■ **Exercise aim**
Determine how many lines of the data include the word "Tourist", and write only that number.

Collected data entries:
↓↓↓

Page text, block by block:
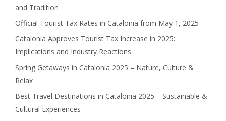
and Tradition
Official Tourist Tax Rates in Catalonia from May 1, 2025
Catalonia Approves Tourist Tax Increase in 2025:
Implications and Industry Reactions
Spring Getaways in Catalonia 2025 – Nature, Culture &
Relax
Best Travel Destinations in Catalonia 2025 – Sustainable &
Cultural Experiences

↑↑↑

■ **Finished exercise**
2